Pertumbuhan bakteri Xoo pada medium agar selalu berwarna kuning dan
pertumbuhannya relatif lambat. Semua bakteri Xanthomonas bersifat patogenik
pada tanaman, dan hanya ditemukan berasosiasi dengan tanaman. Bakteri
biasanya masuk ke dalam inang melalui luka atau stomata, kemudian bakteri
menetap di jaringan xilem, berkembang biak dan menyebar keseluruh bagian
tanaman.penyakit ini dapat merusak klorofil daun, sehingga menyebabkan
penurunan kemampuan tanaman untuk melakukan fotosintesis. Jika serangan
terjadi pada awal pertanaman maka tanaman akan menjadi layu dan mati.
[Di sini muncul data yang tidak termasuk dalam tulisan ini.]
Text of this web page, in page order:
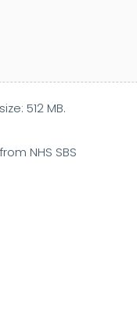
512 MB.
NHS SBS
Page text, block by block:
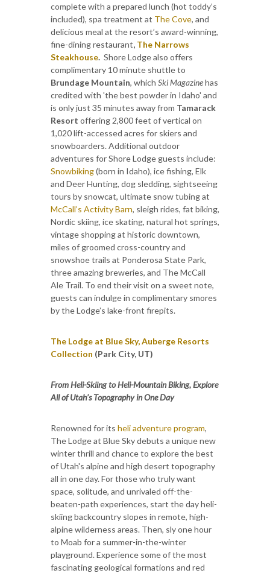
complete with a prepared lunch (hot toddy’s
included), spa treatment at The Cove, and
delicious meal at the resort’s award-winning,
fine-dining restaurant, The Narrows
Steakhouse. Shore Lodge also offers
complimentary 10 minute shuttle to
Brundage Mountain, which Ski Magazinehas
credited with 'the best powder in Idaho' and
is only just 35 minutes away from Tamarack
Resort offering 2,800 feet of vertical on
1,020 lift-accessed acres for skiers and
snowboarders. Additional outdoor
adventures for Shore Lodge guests include:
Snowbiking(born in Idaho), ice fishing, Elk
and Deer Hunting, dog sledding, sightseeing
tours by snowcat, ultimate snow tubing at
McCall’s Activity Barn, sleigh rides, fat biking,
Nordic skiing, ice skating, natural hot springs,
vintage shopping at historic downtown,
miles of groomed cross-country and
snowshoe trails at Ponderosa State Park,
three amazing breweries, and The McCall
Ale Trail. To end their visit on a sweet note,
guests can indulge in complimentary smores
by the Lodge’s lake-front firepits.
The Lodge at Blue Sky, Auberge Resorts
Collection (Park City, UT)
From Heli-Skiing to Heli-Mountain Biking, Explore
All of Utah’s Topography in One Day
Renowned for its heli adventure program,
The Lodge at Blue Sky debuts a unique new
winter thrill and chance to explore the best
of Utah's alpine and high desert topography
all in one day. For those who truly want
space, solitude, and unrivaled off-the-
beaten-path experiences, start the day heli-
skiing backcountry slopes in remote, high-
alpine wilderness areas. Then, sly one hour
to Moab for a summer-in-the-winter
playground. Experience some of the most
fascinating geological formations and red
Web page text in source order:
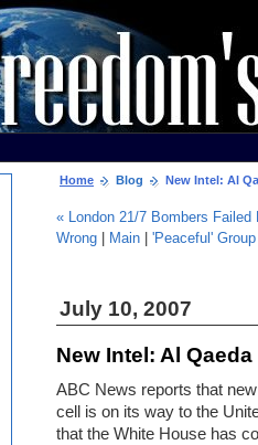
Home Blog New Intel: Al
« London 21/7 Bombers
Wrong
Main 'Peaceful'
July 10, 2007
New Intel: Al
ABC News reports that
cell is on its way to the
that the White House has
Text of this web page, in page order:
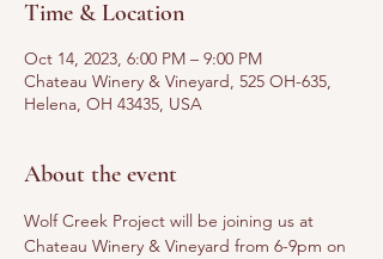
Time & Location
Oct 14, 2023, 6:00 PM – 9:00 PM
Chateau Winery & Vineyard, 525 OH-635,
Helena, OH 43435, USA
About the event
Wolf Creek Project will be joining us at
Chateau Winery & Vineyard from 6-9pm on
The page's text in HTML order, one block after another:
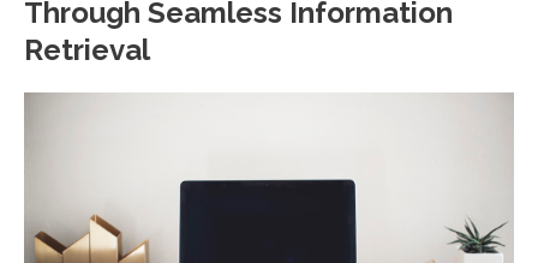
Through Seamless Information
Retrieval
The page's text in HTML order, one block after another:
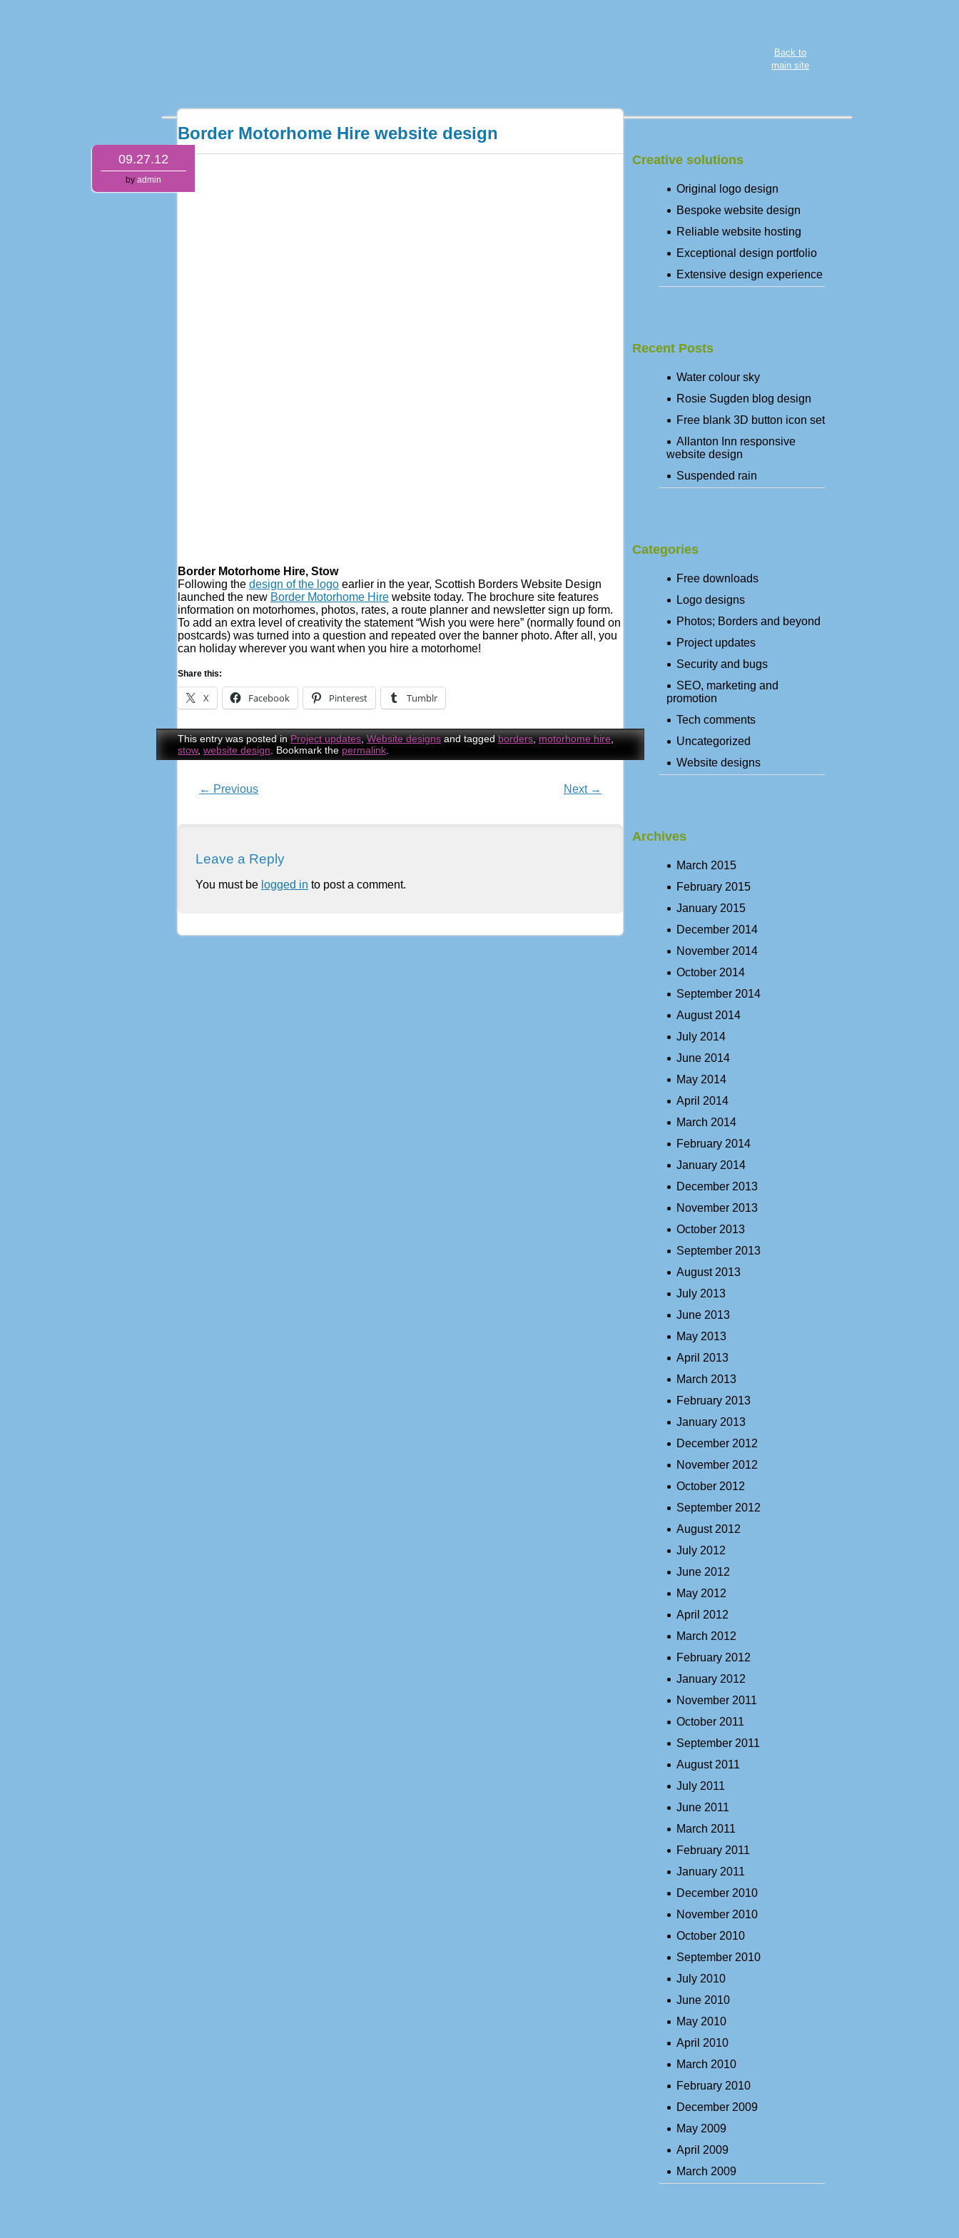
Back to
main site
09.27.12
by admin
Border Motorhome Hire website design
Border Motorhome Hire, Stow
Following the design of the logo earlier in the year, Scottish Borders Website Design
launched the new Border Motorhome Hire website today. The brochure site features
information on motorhomes, photos, rates, a route planner and newsletter sign up form.
To add an extra level of creativity the statement “Wish you were here” (normally found on
postcards) was turned into a question and repeated over the banner photo. After all, you
can holiday wherever you want when you hire a motorhome!
Share this:
X Facebook Pinterest Tumblr
This entry was posted inProject updates,Website designsand taggedborders,motorhome hire,
stow, website design . Bookmark the permalink
Post navigation
← Previous Next →
Leave a Reply
You must be logged in to post a comment.
Creative solutions
Original logo design
Bespoke website design
Reliable website hosting
Exceptional design portfolio
Extensive design experience
Recent Posts
Water colour sky
Rosie Sugden blog design
Free blank 3D button icon set
Allanton Inn responsive
website design
Suspended rain
Categories
Free downloads
Logo designs
Photos; Borders and beyond
Project updates
Security and bugs
SEO, marketing and
promotion
Tech comments
Uncategorized
Website designs
Archives
March 2015
February 2015
January 2015
December 2014
November 2014
October 2014
September 2014
August 2014
July 2014
June 2014
May 2014
April 2014
March 2014
February 2014
January 2014
December 2013
November 2013
October 2013
September 2013
August 2013
July 2013
June 2013
May 2013
April 2013
March 2013
February 2013
January 2013
December 2012
November 2012
October 2012
September 2012
August 2012
July 2012
June 2012
May 2012
April 2012
March 2012
February 2012
January 2012
November 2011
October 2011
September 2011
August 2011
July 2011
June 2011
March 2011
February 2011
January 2011
December 2010
November 2010
October 2010
September 2010
July 2010
June 2010
May 2010
April 2010
March 2010
February 2010
December 2009
May 2009
April 2009
March 2009

Sedangkan jika serangan terjadi pada fase pembungaan maka proses pengisian
gabah menjadi terganggu sehingga gabah tidak terisi penuh atau bahkan hampa
dan dapat menyebabkan kehilangan hasil mencapai 70% (Redy 1989).
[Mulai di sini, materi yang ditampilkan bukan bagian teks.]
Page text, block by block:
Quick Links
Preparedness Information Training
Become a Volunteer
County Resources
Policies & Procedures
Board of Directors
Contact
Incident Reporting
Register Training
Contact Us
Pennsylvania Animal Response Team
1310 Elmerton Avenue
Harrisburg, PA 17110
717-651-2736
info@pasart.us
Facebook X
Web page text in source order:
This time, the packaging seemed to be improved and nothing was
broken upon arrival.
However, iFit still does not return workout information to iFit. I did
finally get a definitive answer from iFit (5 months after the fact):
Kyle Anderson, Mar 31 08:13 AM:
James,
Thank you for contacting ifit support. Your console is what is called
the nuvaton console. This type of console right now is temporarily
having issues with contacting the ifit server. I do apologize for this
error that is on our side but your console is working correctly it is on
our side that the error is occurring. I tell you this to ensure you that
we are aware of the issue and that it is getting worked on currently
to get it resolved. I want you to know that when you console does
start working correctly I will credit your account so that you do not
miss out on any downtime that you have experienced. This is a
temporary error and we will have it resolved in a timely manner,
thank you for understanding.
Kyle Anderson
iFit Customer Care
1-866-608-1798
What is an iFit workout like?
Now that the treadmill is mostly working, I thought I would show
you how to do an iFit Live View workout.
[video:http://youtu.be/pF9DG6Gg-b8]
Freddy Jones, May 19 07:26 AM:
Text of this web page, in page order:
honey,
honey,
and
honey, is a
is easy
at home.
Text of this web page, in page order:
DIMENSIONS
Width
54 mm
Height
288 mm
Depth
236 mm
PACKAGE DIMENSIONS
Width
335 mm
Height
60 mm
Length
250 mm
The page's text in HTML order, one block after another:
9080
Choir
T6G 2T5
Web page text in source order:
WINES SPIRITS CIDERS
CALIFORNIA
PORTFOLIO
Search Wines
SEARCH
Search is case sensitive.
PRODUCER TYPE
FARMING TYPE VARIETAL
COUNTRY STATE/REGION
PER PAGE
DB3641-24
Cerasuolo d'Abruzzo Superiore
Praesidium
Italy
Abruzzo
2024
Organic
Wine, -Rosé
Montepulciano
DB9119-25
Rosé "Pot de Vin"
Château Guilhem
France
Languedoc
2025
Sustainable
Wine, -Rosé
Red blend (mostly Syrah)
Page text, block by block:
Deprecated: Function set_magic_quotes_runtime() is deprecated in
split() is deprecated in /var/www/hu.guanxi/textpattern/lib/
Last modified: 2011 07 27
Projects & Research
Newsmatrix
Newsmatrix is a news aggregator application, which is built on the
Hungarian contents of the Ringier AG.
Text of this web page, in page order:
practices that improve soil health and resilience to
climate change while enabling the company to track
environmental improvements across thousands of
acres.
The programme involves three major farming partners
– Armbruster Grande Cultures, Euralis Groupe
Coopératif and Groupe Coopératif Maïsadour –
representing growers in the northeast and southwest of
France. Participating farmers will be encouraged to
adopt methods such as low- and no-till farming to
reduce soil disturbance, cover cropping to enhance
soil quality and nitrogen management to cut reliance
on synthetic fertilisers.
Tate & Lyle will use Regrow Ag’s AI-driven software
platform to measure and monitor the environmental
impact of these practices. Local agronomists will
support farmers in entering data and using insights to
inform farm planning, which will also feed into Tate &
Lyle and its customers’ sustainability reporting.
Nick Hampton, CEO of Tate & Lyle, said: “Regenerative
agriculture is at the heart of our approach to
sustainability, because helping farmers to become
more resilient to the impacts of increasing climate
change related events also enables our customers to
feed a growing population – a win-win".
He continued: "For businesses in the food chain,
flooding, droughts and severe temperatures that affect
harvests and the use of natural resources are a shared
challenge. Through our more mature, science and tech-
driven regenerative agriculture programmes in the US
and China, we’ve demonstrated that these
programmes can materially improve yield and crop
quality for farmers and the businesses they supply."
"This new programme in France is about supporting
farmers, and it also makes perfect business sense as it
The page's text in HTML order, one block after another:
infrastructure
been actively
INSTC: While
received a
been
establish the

Gejala penyakit HDB pada tanaman di persemaian, biasanya dicirikan oleh
warna menguning pada tepi daun yang tidak mudah diamati. Gejala yang
ditemukan pada fase pertumbuhan anakan sampai fase pemasakan adalah gejala
hawar (water soaked) sampai berupa garis kekuningan pada daun bendera. Gejala
mulai tampak pada ujung daun kemudian bertambah lebar, sampai menyebabkan
pinggir daun berombak. Selain itu, ditemukan juga eksudat bakteri berwarna susu
atau berupa tetes embun pada daun muda di pagi hari. Pada stadia perkembangan
gejala penyakit lebih lanjut, luka berubah warna mejadi kuning memutih.
Selanjutnya pada daun yang terinfeksi parah, warna daun cenderung menjadi abuabu disertai dengan munculnya jamur saprofit (Triny et al. 2011).
Proses penyebaran penyakit ditentukan oleh tiga komponen yang selalu
berinteraksi yaitu patogen, inang dan lingkungan. Masing-masing komponen
dapat berubah sifatnya sehingga dapat mempengaruhi tingkat keparahan penyakit
(Agrios 2005).
Penelitian strain Xoo sudah menggunakan teknologi molekuler melalui
pengamatan DNA. Fragmen DNA dari berbagai ukuran yang berasal dari semua
isolat Xoo yang digunakan mampu berhibridisasi dengan gen avirulensi avrBs3
yang berasal dari Xanthomonas campestris (Utami et al. 2011b).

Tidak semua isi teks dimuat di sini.